Normoxia – Intracellular tissue normoxia is variable between organisms and tissues, and intracellular oxygen pressure is frequently well below air-level pO2 because of cellular (mainly mitochondrial) oxygen consumption and oxygen gradients along the respiratory cascade.
Hyperoxia is defined as environmental oxygen pressure above the normoxic reference level. Cellular and intracellular hyperoxia is imposed on isolated cells and isolated mitochondria at air-level oxygen pressures which are higher compared to cellular and intracellular oxygen pressures under tissue conditions in vivo.

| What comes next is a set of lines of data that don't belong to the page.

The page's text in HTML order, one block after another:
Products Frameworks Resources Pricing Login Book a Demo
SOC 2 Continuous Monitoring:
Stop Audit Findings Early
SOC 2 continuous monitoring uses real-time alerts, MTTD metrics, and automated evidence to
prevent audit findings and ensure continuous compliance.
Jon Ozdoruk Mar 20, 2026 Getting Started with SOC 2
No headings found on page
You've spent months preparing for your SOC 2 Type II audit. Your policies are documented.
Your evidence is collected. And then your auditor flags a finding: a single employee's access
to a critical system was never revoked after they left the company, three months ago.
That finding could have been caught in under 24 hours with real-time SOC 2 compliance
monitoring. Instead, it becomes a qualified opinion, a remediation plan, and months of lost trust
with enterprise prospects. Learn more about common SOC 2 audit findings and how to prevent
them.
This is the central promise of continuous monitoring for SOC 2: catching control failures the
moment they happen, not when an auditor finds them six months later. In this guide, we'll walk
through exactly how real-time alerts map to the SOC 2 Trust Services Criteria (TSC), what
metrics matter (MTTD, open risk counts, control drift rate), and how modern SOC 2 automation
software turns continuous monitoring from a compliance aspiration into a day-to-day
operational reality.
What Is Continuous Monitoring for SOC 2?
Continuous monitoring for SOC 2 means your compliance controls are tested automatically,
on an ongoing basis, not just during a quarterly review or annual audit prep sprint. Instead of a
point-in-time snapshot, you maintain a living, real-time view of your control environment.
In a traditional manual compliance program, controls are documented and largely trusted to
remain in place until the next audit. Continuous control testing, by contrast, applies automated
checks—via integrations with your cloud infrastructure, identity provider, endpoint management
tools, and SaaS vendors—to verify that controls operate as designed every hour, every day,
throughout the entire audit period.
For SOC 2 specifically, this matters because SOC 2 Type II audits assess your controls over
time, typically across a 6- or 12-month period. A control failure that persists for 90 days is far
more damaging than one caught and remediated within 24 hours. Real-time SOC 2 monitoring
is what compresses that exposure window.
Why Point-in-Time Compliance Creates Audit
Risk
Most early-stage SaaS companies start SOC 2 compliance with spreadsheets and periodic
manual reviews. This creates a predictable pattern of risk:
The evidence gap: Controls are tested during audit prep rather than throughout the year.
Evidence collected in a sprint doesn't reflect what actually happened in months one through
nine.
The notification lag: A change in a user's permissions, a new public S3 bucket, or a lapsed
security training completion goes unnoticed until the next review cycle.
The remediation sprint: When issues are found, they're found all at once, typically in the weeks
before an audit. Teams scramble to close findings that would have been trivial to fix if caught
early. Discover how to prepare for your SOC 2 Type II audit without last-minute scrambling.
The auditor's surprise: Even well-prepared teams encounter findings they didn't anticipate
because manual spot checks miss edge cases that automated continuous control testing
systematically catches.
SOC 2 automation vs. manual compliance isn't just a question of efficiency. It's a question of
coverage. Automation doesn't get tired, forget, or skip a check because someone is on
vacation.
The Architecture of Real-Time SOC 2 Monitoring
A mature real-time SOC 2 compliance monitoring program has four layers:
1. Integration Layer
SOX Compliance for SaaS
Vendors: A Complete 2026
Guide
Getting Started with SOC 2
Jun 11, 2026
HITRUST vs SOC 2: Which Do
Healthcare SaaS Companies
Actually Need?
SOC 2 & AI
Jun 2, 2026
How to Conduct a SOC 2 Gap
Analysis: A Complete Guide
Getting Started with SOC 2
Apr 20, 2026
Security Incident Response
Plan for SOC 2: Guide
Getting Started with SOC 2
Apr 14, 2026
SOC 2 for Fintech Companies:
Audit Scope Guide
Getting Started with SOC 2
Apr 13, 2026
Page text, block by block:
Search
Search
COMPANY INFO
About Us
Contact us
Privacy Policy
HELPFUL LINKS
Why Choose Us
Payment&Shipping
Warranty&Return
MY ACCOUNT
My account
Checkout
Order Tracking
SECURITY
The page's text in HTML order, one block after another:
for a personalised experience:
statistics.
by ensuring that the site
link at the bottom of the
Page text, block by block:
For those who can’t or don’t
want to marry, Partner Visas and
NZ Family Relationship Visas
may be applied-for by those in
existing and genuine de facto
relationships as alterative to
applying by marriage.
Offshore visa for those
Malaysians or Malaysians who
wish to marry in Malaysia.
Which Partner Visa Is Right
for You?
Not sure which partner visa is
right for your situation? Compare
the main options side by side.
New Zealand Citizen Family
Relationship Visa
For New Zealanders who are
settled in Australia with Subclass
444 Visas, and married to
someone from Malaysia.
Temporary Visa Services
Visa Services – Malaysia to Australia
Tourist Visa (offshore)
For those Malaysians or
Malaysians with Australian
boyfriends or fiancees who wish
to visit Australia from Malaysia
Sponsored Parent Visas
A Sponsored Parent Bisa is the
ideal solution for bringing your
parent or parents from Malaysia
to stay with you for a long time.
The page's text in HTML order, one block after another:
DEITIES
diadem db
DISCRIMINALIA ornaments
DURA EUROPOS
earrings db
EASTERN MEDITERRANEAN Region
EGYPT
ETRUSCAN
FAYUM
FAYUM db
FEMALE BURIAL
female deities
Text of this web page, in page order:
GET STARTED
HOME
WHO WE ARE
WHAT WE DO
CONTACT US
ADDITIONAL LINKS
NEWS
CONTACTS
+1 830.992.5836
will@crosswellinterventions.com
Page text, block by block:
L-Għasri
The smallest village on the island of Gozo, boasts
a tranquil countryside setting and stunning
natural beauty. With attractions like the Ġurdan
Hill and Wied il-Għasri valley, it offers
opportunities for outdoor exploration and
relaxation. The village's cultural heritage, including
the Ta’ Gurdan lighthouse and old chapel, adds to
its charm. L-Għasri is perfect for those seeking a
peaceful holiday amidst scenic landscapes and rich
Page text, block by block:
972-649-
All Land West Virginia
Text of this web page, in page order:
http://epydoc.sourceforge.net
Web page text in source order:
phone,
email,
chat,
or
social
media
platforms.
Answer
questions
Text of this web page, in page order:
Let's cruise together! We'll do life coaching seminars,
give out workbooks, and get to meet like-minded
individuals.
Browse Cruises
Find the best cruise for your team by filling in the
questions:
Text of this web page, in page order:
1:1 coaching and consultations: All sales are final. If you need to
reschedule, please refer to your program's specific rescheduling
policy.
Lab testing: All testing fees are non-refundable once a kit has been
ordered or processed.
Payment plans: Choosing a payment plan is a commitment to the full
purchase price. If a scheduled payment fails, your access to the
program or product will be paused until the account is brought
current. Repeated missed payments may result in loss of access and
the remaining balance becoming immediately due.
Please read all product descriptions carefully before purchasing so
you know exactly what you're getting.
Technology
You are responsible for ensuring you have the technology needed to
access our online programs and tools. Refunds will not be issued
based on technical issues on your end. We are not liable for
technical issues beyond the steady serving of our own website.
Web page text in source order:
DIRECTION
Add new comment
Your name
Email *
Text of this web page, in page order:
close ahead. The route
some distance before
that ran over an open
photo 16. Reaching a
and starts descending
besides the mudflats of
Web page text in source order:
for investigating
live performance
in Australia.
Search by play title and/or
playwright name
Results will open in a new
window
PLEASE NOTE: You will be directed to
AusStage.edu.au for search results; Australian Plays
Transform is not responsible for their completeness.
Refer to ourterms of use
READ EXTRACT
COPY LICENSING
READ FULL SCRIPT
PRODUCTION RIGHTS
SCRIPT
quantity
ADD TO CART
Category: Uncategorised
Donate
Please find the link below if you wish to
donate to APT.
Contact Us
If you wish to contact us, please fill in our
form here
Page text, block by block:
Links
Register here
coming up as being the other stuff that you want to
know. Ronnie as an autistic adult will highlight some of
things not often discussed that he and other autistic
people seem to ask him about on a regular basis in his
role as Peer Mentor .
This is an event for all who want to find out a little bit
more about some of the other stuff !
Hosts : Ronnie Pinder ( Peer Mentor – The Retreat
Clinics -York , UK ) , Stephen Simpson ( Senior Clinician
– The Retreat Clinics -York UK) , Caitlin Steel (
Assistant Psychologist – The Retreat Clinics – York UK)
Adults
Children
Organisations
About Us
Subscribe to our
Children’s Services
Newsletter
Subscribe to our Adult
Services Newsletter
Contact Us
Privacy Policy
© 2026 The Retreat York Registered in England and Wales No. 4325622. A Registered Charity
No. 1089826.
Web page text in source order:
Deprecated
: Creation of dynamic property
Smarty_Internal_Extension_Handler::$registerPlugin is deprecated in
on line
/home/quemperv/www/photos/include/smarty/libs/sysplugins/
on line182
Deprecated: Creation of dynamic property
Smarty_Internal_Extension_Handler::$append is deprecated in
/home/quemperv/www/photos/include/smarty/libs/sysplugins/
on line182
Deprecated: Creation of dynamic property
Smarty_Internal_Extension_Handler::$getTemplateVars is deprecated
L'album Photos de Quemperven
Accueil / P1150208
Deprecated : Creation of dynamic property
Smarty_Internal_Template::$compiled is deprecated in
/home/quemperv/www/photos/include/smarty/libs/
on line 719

Hypoxia is defined in respiratory physiology as the state when insufficient O2 is available for respiration, compared to environmental hypoxia defined as environmental oxygen pressures below the normoxic reference level. Three major categories of hypoxia are (1) environmental hypoxia, (2) physiological tissue hypoxia in hyperactivated states (e.g. at VO2max) with intracellular oxygen demand/supply balance at steady state in tissues at environmental normoxia, compared to tissue normoxia in physiologically balanced states, and (3) pathological tissue hypoxia including ischemia and stroke, anaemia, chronic heart disease, chronic obstructive pulmonary disease, severe COVID-19, and obstructive sleep apnea. Pathological hypoxia leads to tissue hypoxia and heterogenous intracellular anoxia.
Anoxia – Ideally the terms anoxia and anoxic (anox, without oxygen) should be restricted to conditions where molecular oxygen is strictly absent. Practically, effective anoxia is obtained when a further decrease of experimental oxygen levels does not elicit any physiological or biochemical response.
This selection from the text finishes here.